Fellow appraiser and ISA instructor Kirsten Smolensky, ISA CAPP, JD sent me this interesting article from the NY Post on a lawsuit from art consultancy group that worked on a project with the hopes of brokering Greek and Roman sculptures to the Getty.  The Getty cut the brokers out, and now there is a $77 million lawsuit against the Getty. It seems the dealers did a lot of work on spec with the hopes of a latter commission on a sale.

The Courthouse News also reported on the situation, click HERE to read the article, and click HERE to view the actual lawsuit filing.

The NY Post reports
Titans of the art world are battling over a multibillion-dollar private collection of Greek and Roman sculptures.

The Torlonia family has been at the highest echelon of Italian society for centuries, amassing its wealth during the 18th and 19th centuries, when it administered the finances of the Vatican.

Along the way, the aristocratic banking clan amassed a collection of classical statues second in size only to the Vatican’s, and mostly hidden from public view.

The family began to fall out of favor, and the spotlight, after World War II. It had rented one of its villas to fascist leader Benito Mussolini for a decade.

The Torlonias were reluctant to cave to the Italian government’s efforts to make the art public, until recently, according to a lawsuit.

Swiss-based Phoenix Ancient Art and its New York agent, Electrum, says it spent five years painstakingly cataloging 620 Torlonia artifacts worth up to $550 million, just a portion of the larger collection.

Phoenix invested years building relationships with the aristocratic family and the Italian government to pave the way for a once-in-a-lifetime sale of the works. It quietly lined up the famed J. Paul Getty Museum in Los Angeles as a potential buyer.

But museum director Timothy Potts pulled a double-cross, Phoenix claims in a $77 million lawsuit against the Getty, dealing directly with Torlonia and cutting Phoenix out of the deal.

“Getty has a history of legal troubles for allegedly dubious acquisitions,” Phoenix charges in its Manhattan federal court lawsuit filed last week.

The museum was once accused by the Italian government of buying stolen artifacts smuggled out of its country. The Getty eventually returned the art.
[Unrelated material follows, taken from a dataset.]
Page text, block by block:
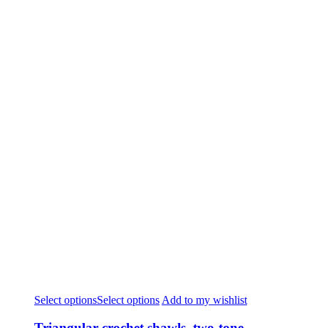
Select optionsSelect options Add to my wishlist

Phoenix claims it helped smooth over the frayed relationship between the Getty and the Italian government.

Last spring, Phoenix was shocked to see public reports of a deal to publicly display parts of the Torlonia collection, including at the Getty. Italian officials celebrated the deal as a “potential partnership between the public and private,” but Phoenix fumed.

Phoenix lost out on a huge commission, and the deal violated the agreement between Getty and Phoenix, court papers alleged.

“The plan Phoenix and [its agent] Electrum originated, designed, and documented with the help of Italian and American law firms is the basis of the plan the Getty and Torlonia family ultimately adopted,” Phoenix told The Post in a statement.

Getty has not seen the suit, said a spokeswoman who declined to comment.